Friction over salaries
Social worker salaries are another major point of contention between the parties. The House plan includes a 16 percent social worker salary increase that Gov. Jay Inslee negotiated last year. The Senate budget instead offers a $500 per year increase in each of the next two years for all state workers. That’s less than 3 percent of social workers’ current starting salary of around $34,000.
Case workers say the higher raises are a first step in recruiting and retaining qualified workers, who often stay at the Children’s Administration for less than a year before fleeing to better-paid jobs in hospitals and other less stressful settings. The high turnover is a major source of frustration for foster parents, who complain that they feel unsupported by workers carrying 20 or more cases. The state workers union, as well as some advocates and legislators, say the pay bump needs to be at least 25 percent to make social worker salaries competitive.
Ormsby, the Democratic House budget lead, called the Senate’s $1,000 raise a “crappy increase” that amounts to just 25 cents an hour. “It just demonstrates that the Republican Senate is not interested in being a decent employer,” he said.
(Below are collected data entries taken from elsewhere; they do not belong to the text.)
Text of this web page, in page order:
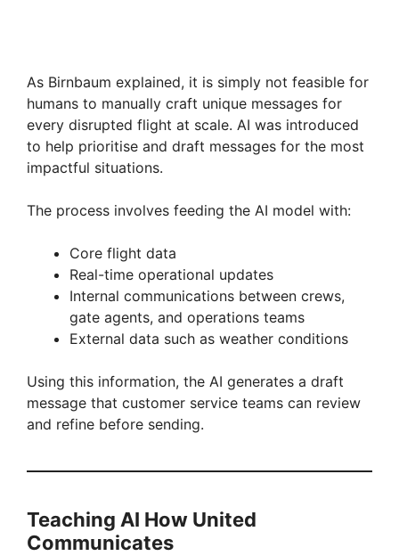
As Birnbaum explained, it is simply not feasible for
humans to manually craft unique messages for
every disrupted flight at scale. AI was introduced
to help prioritise and draft messages for the most
impactful situations.
The process involves feeding the AI model with:
Core flight data
Real-time operational updates
Internal communications between crews,
gate agents, and operations teams
External data such as weather conditions
Using this information, the AI generates a draft
message that customer service teams can review
and refine before sending.
Teaching AI How United
Communicates

The turnover issues at the Children’s Administration are not entirely salary-related, Braun, the Republican Senate budget writer, contends. “There's an environmental and cultural problem at Children's that's hard to fix, that is not directly related to the salaries.”
Improving the culture and accountability of the agency was one of the motivations behind a proposal to consolidate child welfare, early learning and juvenile justice programs under a new Department of Children, Youth and Families, a move that has garnered broad bipartisan support but which the Senate has yet to approve.
A bipartisan panel convened by Inslee unanimously recommended the change last year, and the House passed a bill (HB 1661) to create the new department. Even though the Senate failed to pass the bill before the session cutoff and did not include any funding for the new department in its budget, lawmakers continue to negotiate on the bill.
Braun called the new department “a well-intentioned idea,” but said he’s concerned that the costs will be higher than anticipated and that the reorganization will “move around the deck chairs” without actually helping kids. But Senate Republicans remain open to discussing the new department, he said.
“I think there’s a lot of room for us to come to agreement on something that is a very positive step forward,” said Rep. Ruth Kagi, the Seattle Democrat who chairs the House Early Learning & Human Services Committee. “And obviously the new department is a critical piece of that as well. Because it’s not just financing foster care, it’s reforming foster care.”